Despite the remarkable success of large-scale Language Models (LLMs) such as GPT-3, their performances still significantly underperform fine-tuned models in the task of text classification. This is due to (1) the lack of reasoning ability in addressing complex linguistic phenomena (e.g., intensification, contrast, irony etc); (2) limited number of tokens allowed in in-context learning. In this paper, we introduce Clue And Reasoning Prompting (CARP). CARP adopts a progressive reasoning strategy tailored to addressing the complex linguistic phenomena involved in text classification: CARP first prompts LLMs to find superficial clues (e.g., keywords, tones, semantic relations, references, etc), based on which a diagnostic reasoning process is induced for final decisions. To further address the limited-token issue, CARP uses a fine-tuned model on the supervised dataset for NN demonstration search in the in-context learning, allowing the model to take the advantage of both LLM's generalization ability and the task-specific evidence provided by the full labeled dataset. Remarkably, CARP yields new SOTA performances on 4 out of 5 widely-used text-classification benchmarks, 97.39 (+1.24) on SST-2, 96.40 (+0.72) on AGNews, 98.78 (+0.25) on R8 and 96.95 (+0.6) on R52, and a performance comparable to SOTA on MR (92.39 v.s. 93.3). More importantly, we find that CARP delivers impressive abilities on low-resource and domain-adaptation setups. Specifically, using 16 examples per class, CARP achieves comparable performances to supervised models with 1,024 examples per class.
Paper Structure (45 sections, 2 equations, 4 figures, 16 tables)

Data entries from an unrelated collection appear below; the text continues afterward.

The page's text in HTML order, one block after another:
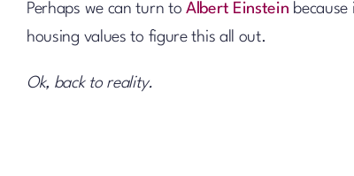
Perhaps we can turn to Albert Einstein
housing values to figure this all out.
Ok, back to reality.
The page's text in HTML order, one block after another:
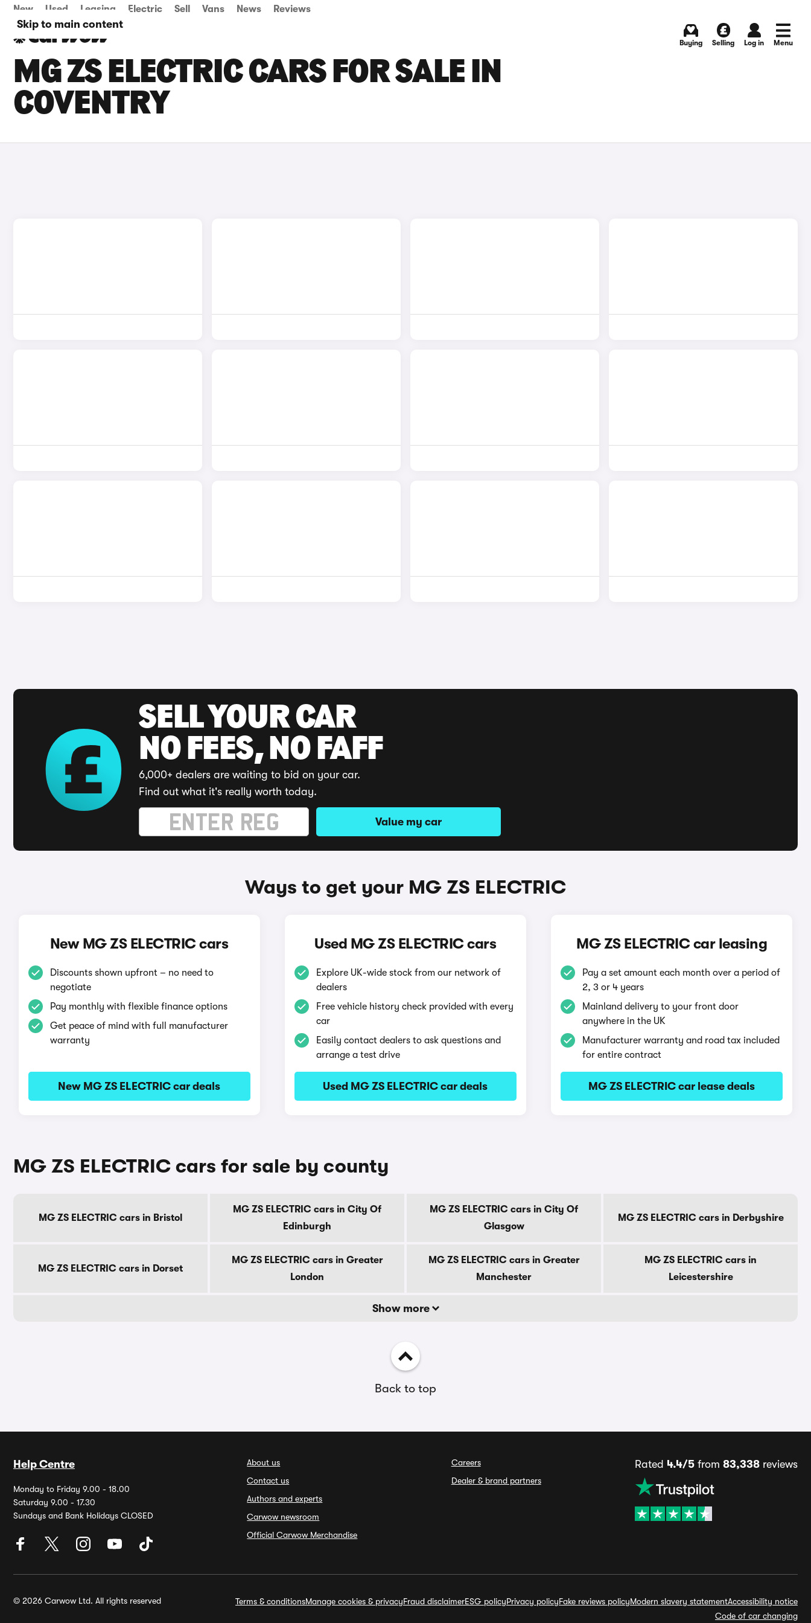
Skip to main content
New Used Leasing Electric Sell Vans News Reviews
Buying Selling Log in Menu
MG ZS ELECTRIC CARS FOR SALE IN
COVENTRY
SELL YOUR CAR
NO FEES, NO FAFF
6,000+ dealers are waiting to bid on your car.
Find out what it's really worth today.
Value my car
Ways to get your MG ZS ELECTRIC
New MG ZS ELECTRIC cars
Discounts shown upfront – no need to
negotiate
Pay monthly with flexible finance options
Get peace of mind with full manufacturer
warranty
New MG ZS ELECTRIC car deals
Used MG ZS ELECTRIC cars
Explore UK-wide stock from our network of
dealers
Free vehicle history check provided with every
car
Easily contact dealers to ask questions and
arrange a test drive
Used MG ZS ELECTRIC car deals
MG ZS ELECTRIC car leasing
Pay a set amount each month over a period of
2, 3 or 4 years
Mainland delivery to your front door
anywhere in the UK
Manufacturer warranty and road tax included
for entire contract
MG ZS ELECTRIC car lease deals
MG ZS ELECTRIC cars for sale by county
MG ZS ELECTRIC cars in Bristol
MG ZS ELECTRIC cars in City Of
Edinburgh
MG ZS ELECTRIC cars in City Of
Glasgow
MG ZS ELECTRIC cars in Derbyshire
MG ZS ELECTRIC cars in Dorset
MG ZS ELECTRIC cars in Greater
London
MG ZS ELECTRIC cars in Greater
Manchester
MG ZS ELECTRIC cars in
Leicestershire
Show more
Back to top
Help Centre
Monday to Friday 9.00 - 18.00
Saturday 9.00 - 17.30
Sundays and Bank Holidays CLOSED
About us
Contact us
Authors and experts
Carwow newsroom
Official Carwow Merchandise
Careers
Dealer & brand partners
Rated 4.4/5from 83,338reviews
© 2026 Carwow Ltd. All rights reserved Terms & conditionsManage cookies & privacyFraud disclaimerESG policyPrivacy policyFake reviews policyModern slavery statementAccessibility notice
Code of car changing
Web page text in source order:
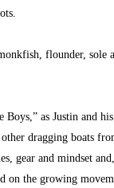
flounder,
Boys,” as Justin and
dragging boats
gear and mindset
on the growing
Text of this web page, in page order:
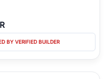
BY VERIFIED BUILDER
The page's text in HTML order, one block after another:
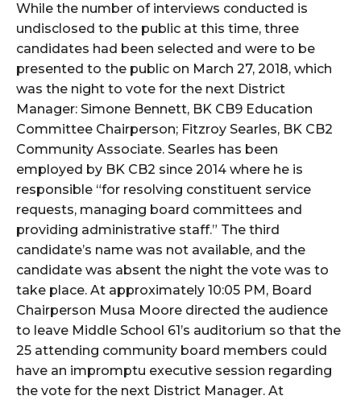
While the number of interviews conducted is
undisclosed to the public at this time, three
candidates had been selected and were to be
presented to the public on March 27, 2018, which
was the night to vote for the next District
Manager: Simone Bennett, BK CB9 Education
Committee Chairperson; Fitzroy Searles, BK CB2
Community Associate. Searles has been
employed by BK CB2 since 2014 where he is
responsible “for resolving constituent service
requests, managing board committees and
providing administrative staff.” The third
candidate’s name was not available, and the
candidate was absent the night the vote was to
take place. At approximately 10:05 PM, Board
Chairperson Musa Moore directed the audience
to leave Middle School 61’s auditorium so that the
25 attending community board members could
have an impromptu executive session regarding
the vote for the next District Manager. At
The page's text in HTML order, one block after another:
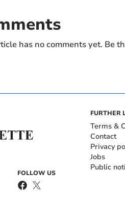
has no comments yet. Be
FOLLOW US
FURTHER
Terms &
Contact
Privacy
Jobs
Public
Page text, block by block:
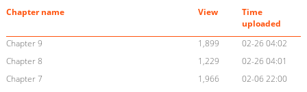
Chapter name View
Time
uploaded
Chapter 9
1,899
02-26 04:02
Chapter 8
1,229
02-26 04:01
Chapter 7
1,966
02-06 22:00
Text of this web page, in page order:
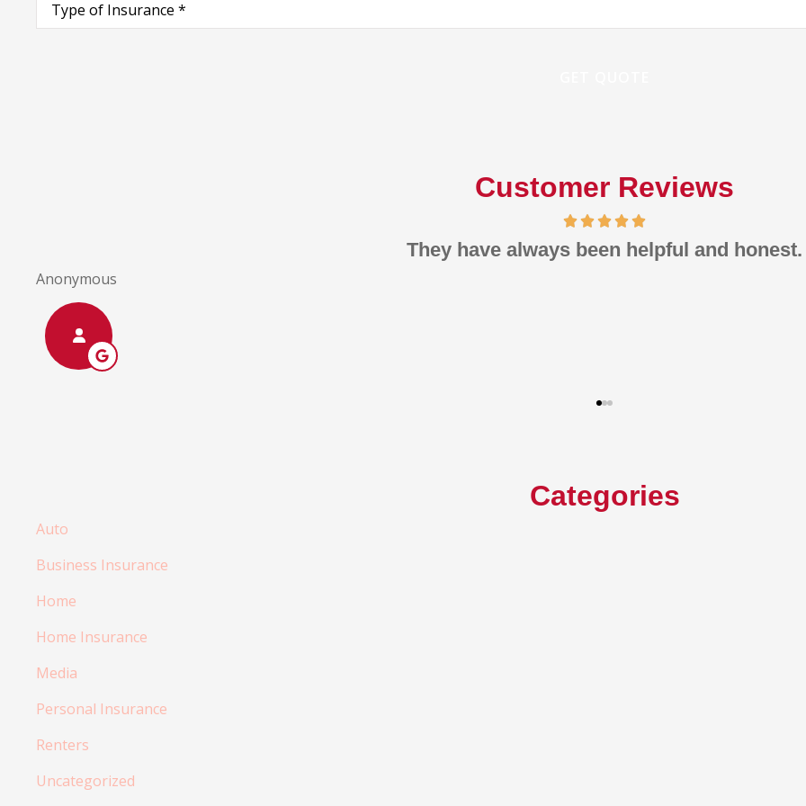
Insurance*
Customer Reviews
I am pleased with the rates, the quality, ans the
Anonymous
Categories
Auto
Business Insurance
Home
Home Insurance
Media
Personal Insurance
Renters
Uncategorized
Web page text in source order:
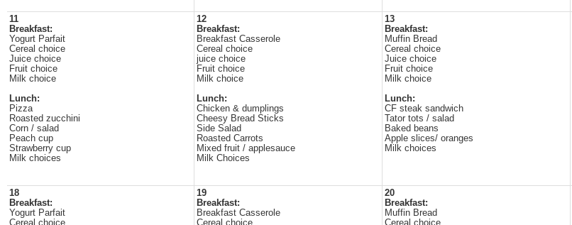
11
Breakfast:
Yogurt Parfait
Cereal choice
Juice choice
Fruit choice
Milk choice
Lunch:
Pizza
Roasted zucchini
Corn / salad
Peach cup
Strawberry cup
Milk choices
12
Breakfast:
Breakfast Casserole
Cereal choice
juice choice
Fruit choice
Milk choice
Lunch:
Chicken & dumplings
Cheesy Bread Sticks
Side Salad
Roasted Carrots
Mixed fruit / applesauce
Milk Choices
13
Breakfast:
Muffin Bread
Cereal choice
Juice choice
Fruit choice
Milk choice
Lunch:
CF steak sandwich
Tator tots / salad
Baked beans
Apple slices/ oranges
Milk choices
18
Breakfast:
Yogurt Parfait
Cereal choice
19
Breakfast:
Breakfast Casserole
Cereal choice
20
Breakfast:
Muffin Bread
Cereal choice
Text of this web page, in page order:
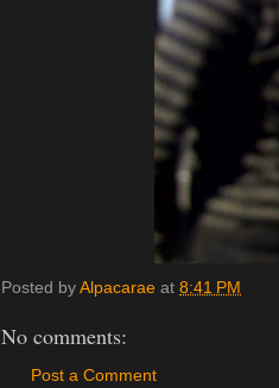
Posted by Alpacarae at 8:41 PM
No comments:
Post a Comment
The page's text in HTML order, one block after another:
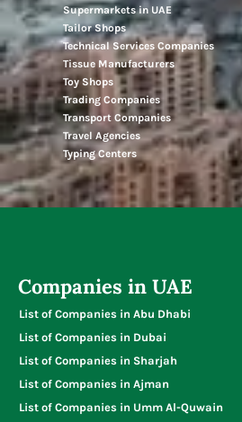
Supermarkets in UAE
Tailor Shops
Technical Services Companies
Tissue Manufacturers
Toy Shops
Trading Companies
Transport Companies
Travel Agencies
Typing Centers
Companies in UAE
List of Companies in Abu Dhabi
List of Companies in Dubai
List of Companies in Sharjah
List of Companies in Ajman
List of Companies in Umm Al-Quwain
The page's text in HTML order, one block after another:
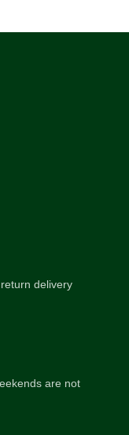
delivery
are not
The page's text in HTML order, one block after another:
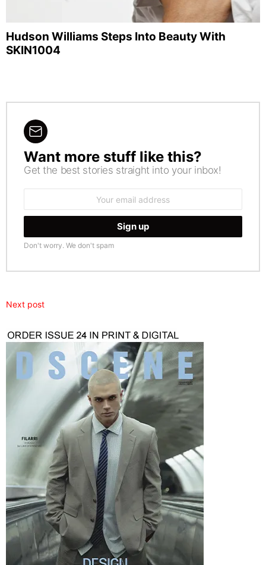
Hudson Williams Steps Into Beauty With
SKIN1004
NEWSLETTER
Want more stuff like this?
Get the best stories straight into your inbox!
Don't worry. We don't spam
Next post
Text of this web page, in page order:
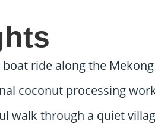
boat ride along the
coconut processing
walk through a quiet
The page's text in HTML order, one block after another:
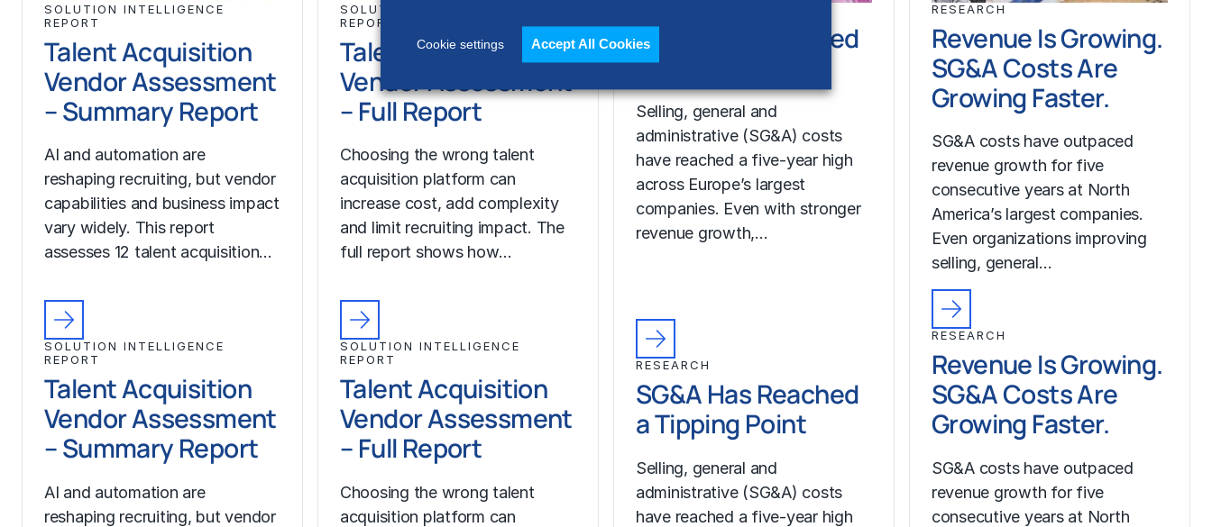
SOLUTION INTELLIGENCE
REPORT
Talent Acquisition
Vendor Assessment
– Summary Report
AI and automation are
reshaping recruiting, but vendor
capabilities and business impact
vary widely. This report
assesses 12 talent acquisition…
SOLUTION INTELLIGENCE
REPORT
Talent Acquisition
Vendor Assessment
– Summary Report
AI and automation are
reshaping recruiting, but vendor
SOLUTION INTELLIGENCE
REPORT
Talent Acquisition
Vendor Assessment
– Full Report
Choosing the wrong talent
acquisition platform can
increase cost, add complexity
and limit recruiting impact. The
full report shows how…
SOLUTION INTELLIGENCE
REPORT
Talent Acquisition
Vendor Assessment
– Full Report
Choosing the wrong talent
acquisition platform can
SG&A Has Reached
a Tipping Point
Selling, general and
administrative (SG&A) costs
have reached a five-year high
across Europe’s largest
companies. Even with stronger
revenue growth,…
RESEARCH
SG&A Has Reached
a Tipping Point
Selling, general and
administrative (SG&A) costs
have reached a five-year high
RESEARCH
Revenue Is Growing.
SG&A Costs Are
Growing Faster.
SG&A costs have outpaced
revenue growth for five
consecutive years at North
America’s largest companies.
Even organizations improving
selling, general…
RESEARCH
Revenue Is Growing.
SG&A Costs Are
Growing Faster.
SG&A costs have outpaced
revenue growth for five
consecutive years at North
Cookie settings Accept All Cookies
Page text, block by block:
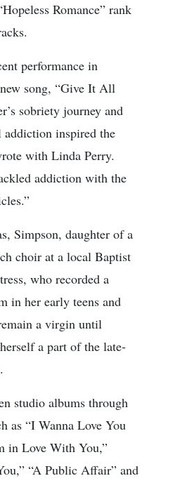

This paper contains 45 sections, 2 equations, 4 figures, 16 tables.

Figures (4)

  • Figure 1: Examples of zero-shot prompting methods for the text classification task: (a) represents for the vanilla prompting method; (b) denotes for the Chain-of-Thought (CoT)Kojima2022LargeLM prompting method; c represents for the proposed CARP prompting method.
  • Figure 2: Examples of few-shot ($k$=1) prompting methods for the text classification task: (a) represents for the vanilla prompting method; (b) denotes for the Chain-of-Thought (CoT)Kojima2022LargeLM prompting method; (c) represents for the proposed CARP prompting method.
  • Figure 3: Performances v.s. the number of demonstrations in few-shot prompts.
  • Figure 4: Performances v.s. the number of demonstrations in few-shot prompts for the CARP strategy, where LLMs are first asked to generate evidence, then to reason and at last to generate final results.